LLM Evaluation — How to Measure What Actually Matters

“It seems to work well” isn’t an evaluation strategy. Every team building LLM applications eventually hits the moment where a model update, prompt change, or retrieval tweak breaks something subtle — and they don’t notice until users complain. Systematic evaluation is how you catch regressions before they reach production.

The challenge: LLM outputs aren’t deterministic, and “correct” is subjective. You can’t unit test a chat response the way you test a function return value. But you can build an evaluation framework that catches the most important failure modes.

What to Measure

Different metrics catch different problems. Faithfulness catches hallucinations. Relevance catches off-topic answers. Context precision catches bad retrieval. Harmfulness catches safety violations. Latency and cost catch production viability issues.

LLM Evaluation Metrics

Faithfulness

Does the answer use only provided context?
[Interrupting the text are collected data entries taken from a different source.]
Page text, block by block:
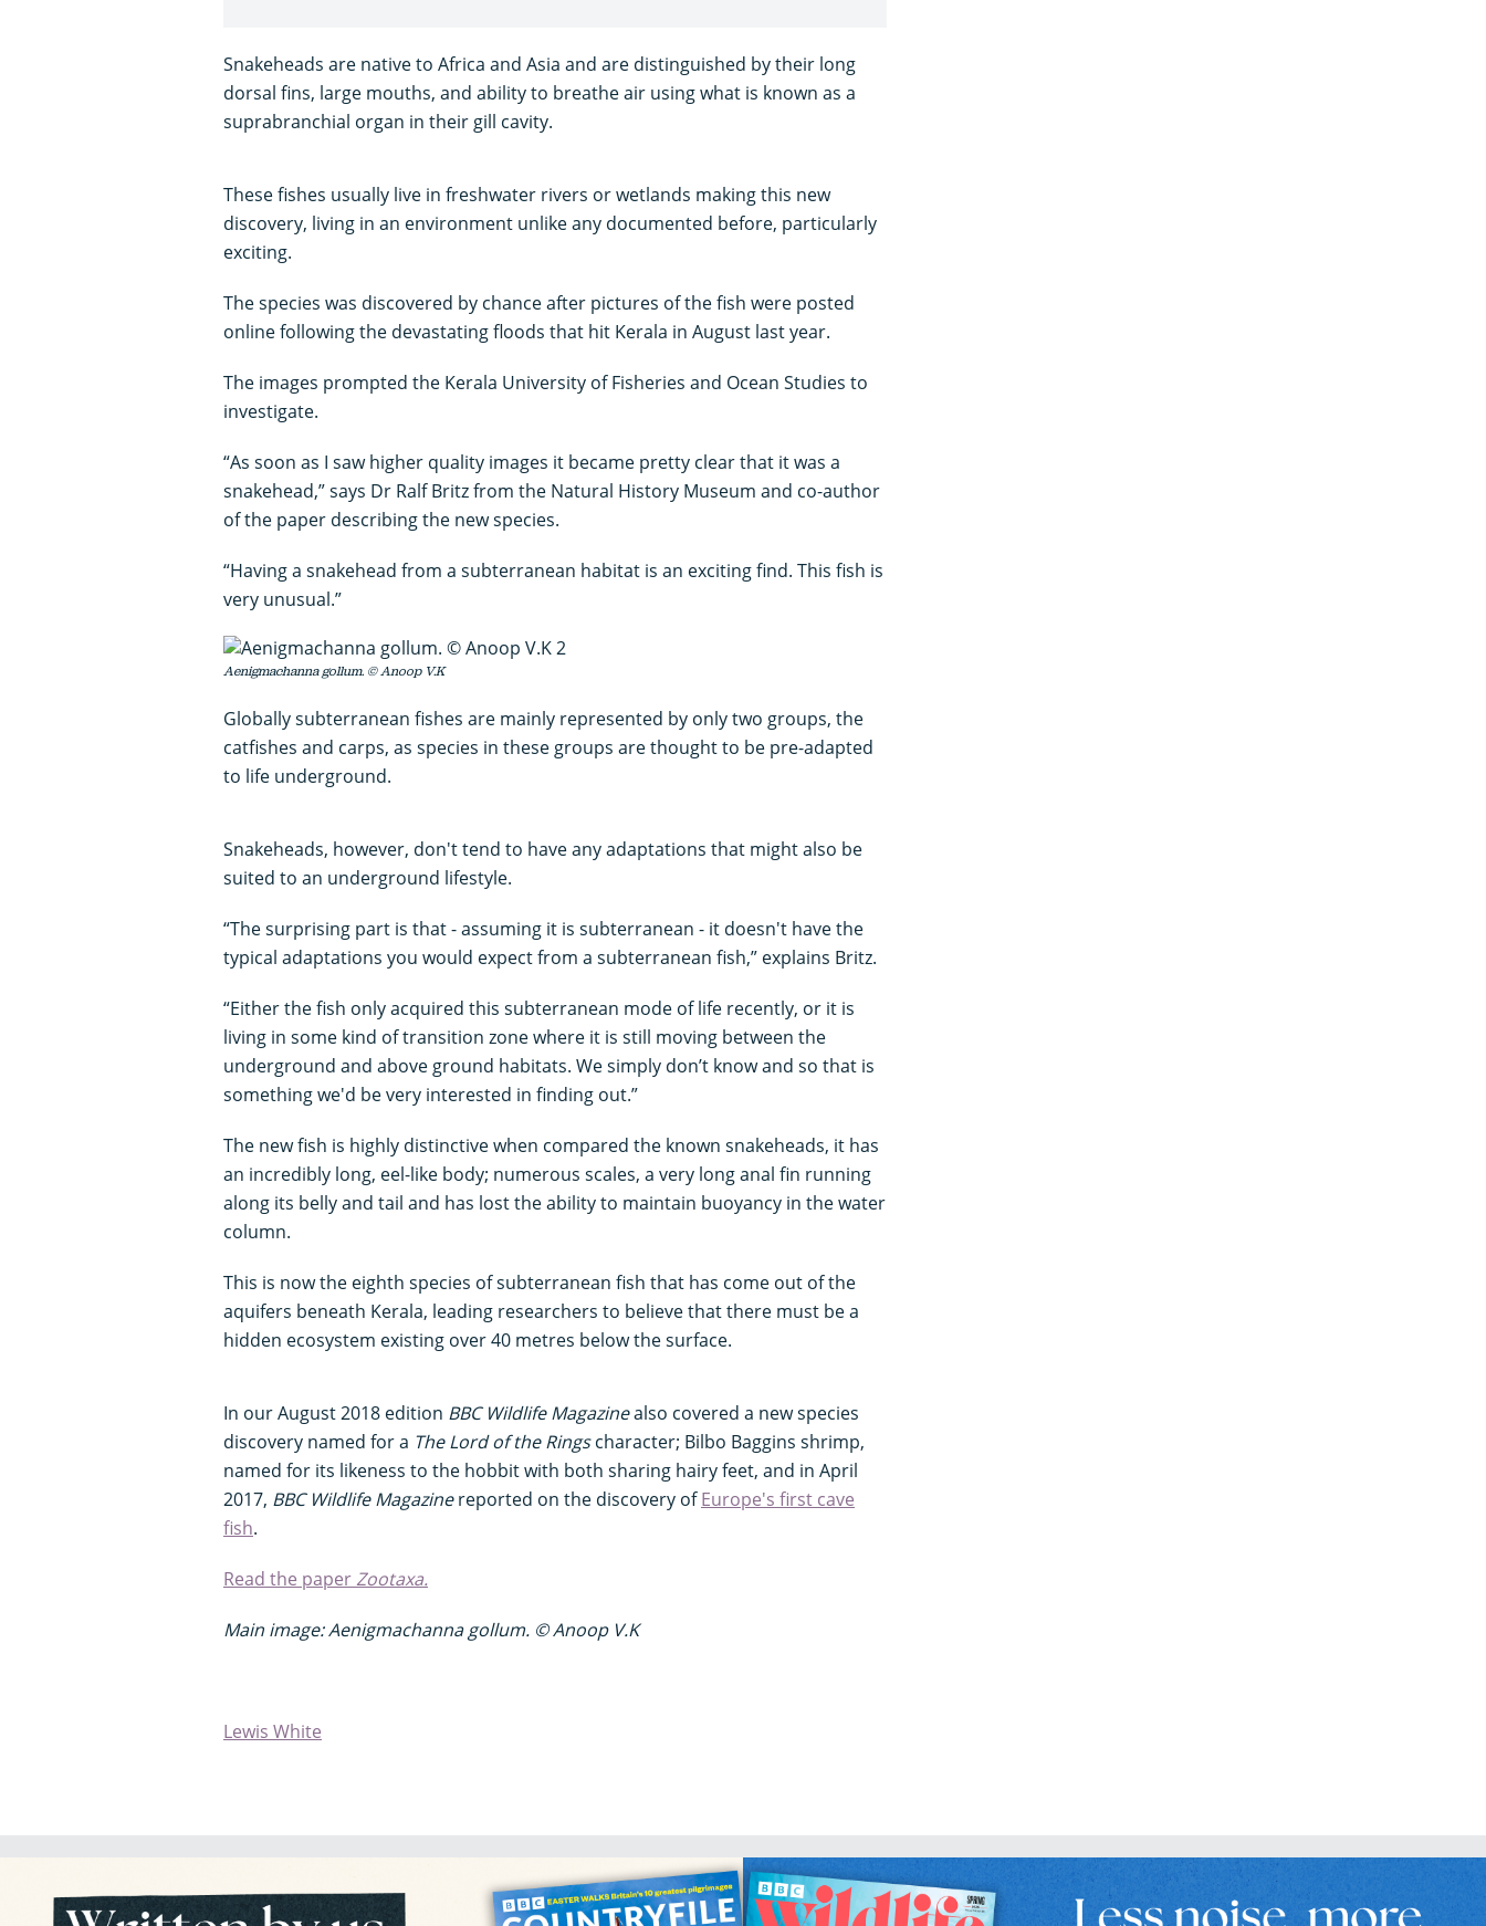
Snakeheads are native to Africa and Asia and are distinguished by their long
dorsal fins, large mouths, and ability to breathe air using what is known as a
suprabranchial organ in their gill cavity.
These fishes usually live in freshwater rivers or wetlands making this new
discovery, living in an environment unlike any documented before, particularly
exciting.
The species was discovered by chance after pictures of the fish were posted
online following the devastating floods that hit Kerala in August last year.
The images prompted the Kerala University of Fisheries and Ocean Studies to
investigate.
“As soon as I saw higher quality images it became pretty clear that it was a
snakehead,” says Dr Ralf Britz from the Natural History Museum and co-author
of the paper describing the new species.
“Having a snakehead from a subterranean habitat is an exciting find. This fish is
very unusual.”
Aenigmachanna gollum. © Anoop V.K
Globally subterranean fishes are mainly represented by only two groups, the
catfishes and carps, as species in these groups are thought to be pre-adapted
to life underground.
Snakeheads, however, don't tend to have any adaptations that might also be
suited to an underground lifestyle.
“The surprising part is that - assuming it is subterranean - it doesn't have the
typical adaptations you would expect from a subterranean fish,” explains Britz.
“Either the fish only acquired this subterranean mode of life recently, or it is
living in some kind of transition zone where it is still moving between the
underground and above ground habitats. We simply don’t know and so that is
something we'd be very interested in finding out.”
The new fish is highly distinctive when compared the known snakeheads, it has
an incredibly long, eel-like body; numerous scales, a very long anal fin running
along its belly and tail and has lost the ability to maintain buoyancy in the water
column.
This is now the eighth species of subterranean fish that has come out of the
aquifers beneath Kerala, leading researchers to believe that there must be a
hidden ecosystem existing over 40 metres below the surface.
In our August 2018 edition BBC Wildlife Magazinealso covered a new species
discovery named for a The Lord of the Ringscharacter; Bilbo Baggins shrimp,
named for its likeness to the hobbit with both sharing hairy feet, and in April
2017, BBC Wildlife Magazinereported on the discovery ofEurope's first cave
fish.
Read the paperZootaxa.
Main image: Aenigmachanna gollum. © Anoop V.K
Lewis White

LLM-as-judge checks each claim against source docs

Relevance

Does the answer address the actual question?

Semantic similarity between question and answer

Context Precision

Are the retrieved chunks relevant to the question?

Measures retrieval quality before generation

Harmfulness

Does the output contain unsafe or biased content?

Red-team prompts + toxicity classifiers

Latency / Cost

Is it fast and cheap enough for production?

P50/P99 response time, cost per query

The most impactful metric for RAG applications is faithfulness — does the answer stick to the provided context, or does the model make things up? This is measurable: extract every claim in the answer, check each claim against the source documents, and calculate the percentage that are supported. Tools like RAGAS and DeepEval automate this with LLM-as-judge patterns.

Build your eval dataset before you build your application. Start with 50-100 question-answer pairs that represent real user queries. Include edge cases: ambiguous questions, questions with no good answer in the corpus, multi-hop questions that require combining information from multiple documents. Run every change through this eval set before deploying.

The LLM-as-judge pattern is the closest thing to scalable evaluation. You use a strong model (like GPT-4 or Claude) to evaluate the outputs of your application model. It’s not perfect — judges have biases and blind spots — but it’s dramatically better than manual review at scale, and it runs in CI alongside your tests.